«Все-таки попробуй, если тебя разбирает злость, мысленно снять шляпу перед Богом за великолепную сложность человеческого организма. Разве трудно отдать дружеский благодарственный поклон такому несравненному Художнику? Неужели не подмывает обнажить голову перед Тем, Чьи пути могут быть и неисповедимы, и совершенно понятны – смотря как Он пожелает? О Господи, ну и Бог же у нас!.. От этого приема с одной ноздрей можно запросто в одну минуту отказаться, как только научишься полностью и до конца доверяться Богу в том, что касается дыхания, слуха и других функций организма; однако мы всего лишь люди, и по части такого доверия в обычных, не отчаянных обстоятельствах у нас слабовато. Это свое прискорбное неумение безоглядно полагаться на Бога нам приходится возмещать собственными сомнительными измышлениями, только они вовсе и не наши, эти измышления, – вот что забавно; эти сомнительные измышления тоже – Его!

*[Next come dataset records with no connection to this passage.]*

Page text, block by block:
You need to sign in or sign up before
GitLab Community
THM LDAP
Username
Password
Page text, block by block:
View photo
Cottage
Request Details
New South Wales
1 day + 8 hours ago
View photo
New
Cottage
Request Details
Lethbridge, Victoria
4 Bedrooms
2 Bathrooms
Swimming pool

Таково мое личное просвещенное мнение, но оно взято совсем не с потолка».
Говоря о книгах разных авторов, Симор (Сэлинджер) замечает:
«Вот где полезно и пристойно перечесть в одиночку чудесную Святую Библию (имеется в виду, по-видимому, Новый завет. –
В заключение письма Симор просит помолиться о них с братом: «Очень прошу вас, как наших любимых родителей, братьев и сестру, прочесть за нас несколько сжатых убедительных молитв».
Американскому безрелигиозному обществу Сэлинджер устами младенца пророчит малоприятные вещи.

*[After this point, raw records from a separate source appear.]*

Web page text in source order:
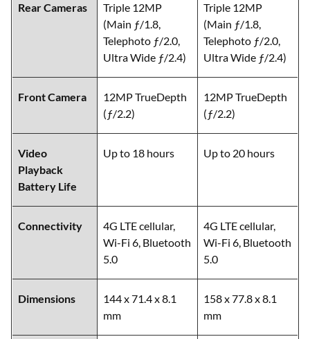
Rear Cameras
Triple 12MP
(Main ƒ/1.8,
Telephoto ƒ/2.0,
Ultra Wide ƒ/2.4)
Triple 12MP
(Main ƒ/1.8,
Telephoto ƒ/2.0,
Ultra Wide ƒ/2.4)
Front Camera
12MP TrueDepth
(ƒ/2.2)
12MP TrueDepth
(ƒ/2.2)
Video
Playback
Battery Life
Up to 18 hours Up to 20 hours
Connectivity
4G LTE cellular,
Wi-Fi 6, Bluetooth
5.0
4G LTE cellular,
Wi-Fi 6, Bluetooth
5.0
Dimensions
144 x 71.4 x 8.1
mm
158 x 77.8 x 8.1
mm
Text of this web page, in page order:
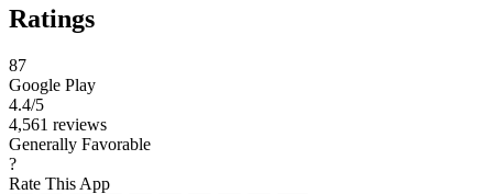
Ratings
87
Google Play
4.4/5
4,561 reviews
Generally Favorable
?
Rate This App
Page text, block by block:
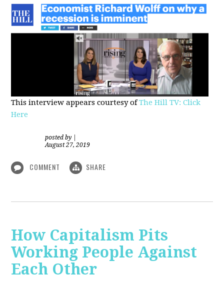
This interview appears courtesy ofThe Hill TV: Click
Here
posted by
August 27, 2019
COMMENT SHARE
How Capitalism Pits
Working People Against
Each Other
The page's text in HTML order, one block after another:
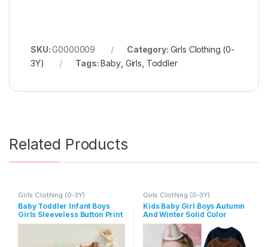
SKU:G0000009 Category: Girls Clothing (0-
3Y)
Tags:Baby, Girls, Toddler
Related Products
Girls Clothing (0-3Y)
Baby Toddler Infant Boys
Girls Sleeveless Button Print
Rompers
Girls Clothing (0-3Y)
Kids Baby Girl Boys Autumn
And Winter Solid Color
Long-Sleeve Sweater
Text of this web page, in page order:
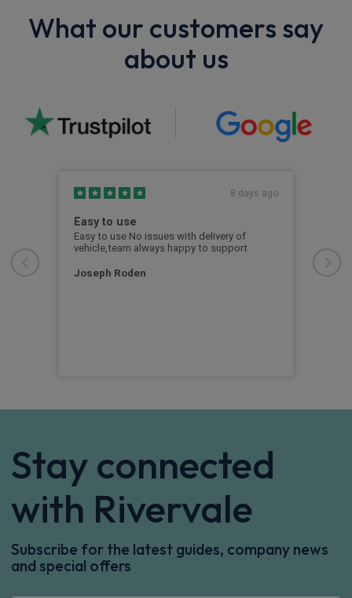
What our customers say
about us
8 days ago
Easy to use
Easy to use No issues with delivery of
vehicle,team always happy to support
Joseph Roden
Stay connected
with Rivervale
Subscribe for the latest guides, company news
and special offers

«Из этих чудесных крепких, во многих случаях очень красивых мальчиков мало кто достигнет зрелости. Большинство, по моему скорбному мнению, перейдет от молодости прямо в дряхлость. Можно ли на это спокойно смотреть? Сердце кровью обливается. И воспитатели тоже – только одно название что воспитатели. Почти всем им предназначено пройти по жизни, от рождения до смертного праха, сохраняя самые мелочные, жалкие взгляды на все, что происходит во вселенной и вне ее».
Это последнее опубликованное произведение Сэлинджера было встречено американскими критиками глубоким молчанием. Да и что они могли сказать?

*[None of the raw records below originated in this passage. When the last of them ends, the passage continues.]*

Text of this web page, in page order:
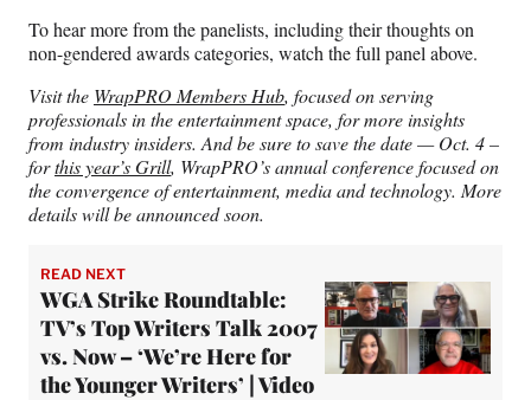
To hear more from the panelists, including their thoughts on
non-gendered awards categories, watch the full panel above.
Visit the WrapPRO Members Hub, focused on serving
professionals in the entertainment space, for more insights
from industry insiders. And be sure to save the date — Oct. 4 –
forthis year’s Grill, WrapPRO’s annual conference focused on
the convergence of entertainment, media and technology. More
details will be announced soon.
READ NEXT
WGA Strike Roundtable:
TV’s Top Writers Talk 2007
vs. Now – ‘We’re Here for
the Younger Writers’ | Video

Критики были явно разочарованы Сэлинджером. Еще до «Хэпворта» один из них, Ихаб Хассан, будучи, по-видимому, не в восторге от всего творчества Сэлинджера, особенно «нервозно» воспринял последние его три работы («Зуи», «Выше стропила, плотники» и «Симор»), намекая, что они не доставят удовольствия ни читателям, ни критикам. И. Хассан все-таки вынужден был отметить чисто литературные достоинства прозы писателя, новую концепцию формы, склоняющуюся к сюрреализму и даже гиперреализму и пр.
Указывая, что в творчестве Сэлинджера драматические полюсы: любовь и убожество, религиозное поклонение и ирония, – критик заявляет: «Но теперь ясно, к какому полюсу клонит Сэлинджер: я не вижу причины, чтобы избежать назвать его религиозным писателем. Его идея любви, к которой он имеет преобладающий интерес, полностью духовна, а его прославления жизни очень близки к религиозным».
Значит – избегали-избегали, колебались-колебались назвать Сэлинджера писателем религиозным, а теперь окончательно ясно, куда он клонит. Какова причина, почему избегали? Назвать Сэлинджера религиозным писателем означало в нерелигиозном обществе подвести черту под писательской карьерой автора «Ловца». Мистер Ихаб Хассан, как видим, подвел эту черту первым, огласил приговор. А в «Хэпворте» писатель окончательно открыл свои карты (что можно понимать также: плевать я хотел на вашу карьеру!) – говорить стало вообще не о чем.
Слово «Бог» писатель употребляет уже не как expletive, в его «здоровом», привычном американском смысле, а в его прямом значении. Да еще его Симор (сиречь сам Сэлинджер) призывает к молитве, к славословию. Верный знак, что писатель пошел straight to the dogs, говоря мягко, покатился по наклонной плоскости.
Не помогли и идеи реинкарнации (перевоплощения) и кое-какое религиозное вольнодумство.
Сэлинджер тоже замолчал, он, по-видимому, знал, на что идет и с кем имеет дело, высказался напрямик, больше сказать представителям «зловонной чумы интеллектуализма и лощеной образованности в отсутствие таланта и сострадательной человечности» ему было нечего. Сказал, почти не обинуясь, свое последнее слово и, как истый отшельник, замолчал. Он молчал до своего последнего дня, почти полвека. И это понятно. Общество не исправилось от слова пророка, и так было почти всегда в истории человечества. Пророков, как правило, убивали или изгоняли, обличения неприятны. Покаялись ниневитяне после проповеди Ионы, но это, кажется, исключительный случай.